Sign in to view source links and access this dataset
Description
Italy's legal texts aggregated from four open-data sources for NLP applications. The corpus includes approximately 300,000 national legislative documents from 1861 to 2026, 18,000 Constitutional Court decisions, 100,000 administrative justice metadata records, and 50,000 EU legal texts in Italian. It was created by dossier-legal and last updated in March 2026.
Use Cases
Training legal language models based on the corpus of Italian national legislation.
Evaluating named entity recognition models on Constitutional Court decision texts.

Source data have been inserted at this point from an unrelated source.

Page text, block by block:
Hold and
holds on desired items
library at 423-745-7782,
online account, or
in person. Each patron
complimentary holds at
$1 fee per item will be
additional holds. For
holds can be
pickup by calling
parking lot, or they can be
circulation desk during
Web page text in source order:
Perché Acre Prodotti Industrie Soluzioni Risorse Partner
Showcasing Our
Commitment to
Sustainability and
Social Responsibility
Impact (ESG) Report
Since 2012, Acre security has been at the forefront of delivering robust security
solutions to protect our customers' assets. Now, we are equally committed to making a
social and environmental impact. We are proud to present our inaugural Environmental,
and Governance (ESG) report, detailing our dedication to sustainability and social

Developing information retrieval systems for EU legislation in Italian.
Analyzing patterns in administrative justice metadata for legal research.
Strengths
Aggregates data from four distinct legal sources, providing breadth.
Includes a large volume of national legislation (~300K documents).

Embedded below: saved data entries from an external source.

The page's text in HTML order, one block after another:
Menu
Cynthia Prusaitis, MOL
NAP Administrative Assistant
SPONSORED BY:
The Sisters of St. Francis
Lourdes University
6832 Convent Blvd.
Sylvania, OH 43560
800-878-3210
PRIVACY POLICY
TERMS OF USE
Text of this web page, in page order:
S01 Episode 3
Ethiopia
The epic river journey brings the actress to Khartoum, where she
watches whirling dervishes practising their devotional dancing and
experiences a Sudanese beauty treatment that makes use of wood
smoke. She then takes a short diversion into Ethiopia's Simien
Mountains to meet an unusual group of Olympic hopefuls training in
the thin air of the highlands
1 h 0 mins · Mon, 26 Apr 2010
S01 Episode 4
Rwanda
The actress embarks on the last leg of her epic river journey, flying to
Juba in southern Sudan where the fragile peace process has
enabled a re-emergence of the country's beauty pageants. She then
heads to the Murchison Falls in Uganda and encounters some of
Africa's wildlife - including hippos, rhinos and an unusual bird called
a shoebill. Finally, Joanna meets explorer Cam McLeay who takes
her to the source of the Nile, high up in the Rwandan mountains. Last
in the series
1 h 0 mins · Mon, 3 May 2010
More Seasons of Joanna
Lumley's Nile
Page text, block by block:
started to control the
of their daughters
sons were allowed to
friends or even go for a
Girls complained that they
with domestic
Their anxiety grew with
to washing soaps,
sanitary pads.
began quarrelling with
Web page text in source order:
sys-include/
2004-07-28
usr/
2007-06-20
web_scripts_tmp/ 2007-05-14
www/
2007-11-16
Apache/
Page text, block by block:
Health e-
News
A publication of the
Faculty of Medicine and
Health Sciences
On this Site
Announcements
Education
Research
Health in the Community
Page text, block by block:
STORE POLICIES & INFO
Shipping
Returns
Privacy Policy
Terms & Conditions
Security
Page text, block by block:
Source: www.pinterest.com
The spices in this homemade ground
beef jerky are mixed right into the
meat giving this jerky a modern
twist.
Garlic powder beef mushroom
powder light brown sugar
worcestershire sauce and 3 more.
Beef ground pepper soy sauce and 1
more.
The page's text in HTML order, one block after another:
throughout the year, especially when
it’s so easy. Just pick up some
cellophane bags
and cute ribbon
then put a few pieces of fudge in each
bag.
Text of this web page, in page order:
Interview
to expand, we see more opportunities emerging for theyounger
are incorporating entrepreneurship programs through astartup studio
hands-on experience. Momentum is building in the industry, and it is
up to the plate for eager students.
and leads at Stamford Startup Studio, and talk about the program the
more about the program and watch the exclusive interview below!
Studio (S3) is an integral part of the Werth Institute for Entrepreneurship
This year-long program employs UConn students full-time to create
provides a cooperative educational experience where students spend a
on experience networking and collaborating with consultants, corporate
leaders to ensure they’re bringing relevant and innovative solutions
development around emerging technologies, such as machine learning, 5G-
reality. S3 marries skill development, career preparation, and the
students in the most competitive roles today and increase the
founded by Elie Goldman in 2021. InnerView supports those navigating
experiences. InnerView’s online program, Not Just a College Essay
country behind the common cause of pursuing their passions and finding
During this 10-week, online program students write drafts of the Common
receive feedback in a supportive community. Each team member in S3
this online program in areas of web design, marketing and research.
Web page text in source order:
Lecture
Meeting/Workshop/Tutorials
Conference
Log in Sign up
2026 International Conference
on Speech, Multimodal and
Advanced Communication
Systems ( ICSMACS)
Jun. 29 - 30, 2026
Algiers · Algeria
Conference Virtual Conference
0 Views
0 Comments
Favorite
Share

Covers a long temporal range for national law, from 1861 to 2026.
Limitations
Column-level documentation is absent; field semantics must be inferred after download.
Row count for the full corpus is unknown, which may limit suitability assessment.

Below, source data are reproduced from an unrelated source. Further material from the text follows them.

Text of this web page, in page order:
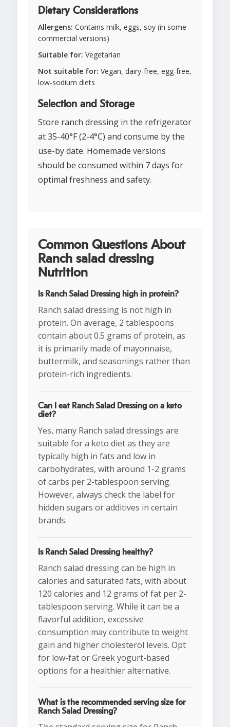
Dietary Considerations
Allergens: Contains milk, eggs, soy (in some
commercial versions)
Suitable for: Vegetarian
Not suitable for: Vegan, dairy-free, egg-free,
low-sodium diets
Selection and Storage
Store ranch dressing in the refrigerator
at 35-40°F (2-4°C) and consume by the
use-by date. Homemade versions
should be consumed within 7 days for
optimal freshness and safety.
Common Questions About
Ranch salad dressing
Nutrition
Is Ranch Salad Dressing high in protein?
Ranch salad dressing is not high in
protein. On average, 2 tablespoons
contain about 0.5 grams of protein, as
it is primarily made of mayonnaise,
buttermilk, and seasonings rather than
protein-rich ingredients.
Can I eat Ranch Salad Dressing on a keto
diet?
Yes, many Ranch salad dressings are
suitable for a keto diet as they are
typically high in fats and low in
carbohydrates, with around 1-2 grams
of carbs per 2-tablespoon serving.
However, always check the label for
hidden sugars or additives in certain
brands.
Is Ranch Salad Dressing healthy?
Ranch salad dressing can be high in
calories and saturated fats, with about
120 calories and 12 grams of fat per 2-
tablespoon serving. While it can be a
flavorful addition, excessive
consumption may contribute to weight
gain and higher cholesterol levels. Opt
for low-fat or Greek yogurt-based
options for a healthier alternative.
What is the recommended serving size for
Ranch Salad Dressing?
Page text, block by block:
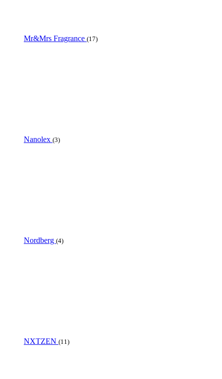
Mr&Mrs Fragrance (17)
Nanolex (3)
Nordberg (4)
NXTZEN (11)

Description metadata is limited; actual data quality requires manual inspection after download.
Provenance
Source
Normattiva, Corte Costituzionale, OpenGA, EUR-Lex
Collection Method
Aggregation from four open-data sources.
Time Range
1861-2026
Freshness
Last updated 2026-03-01 03:13:17; freshness should be verified.
Geography
Italy, European Union
License is unknown; restrictions should be verified before use.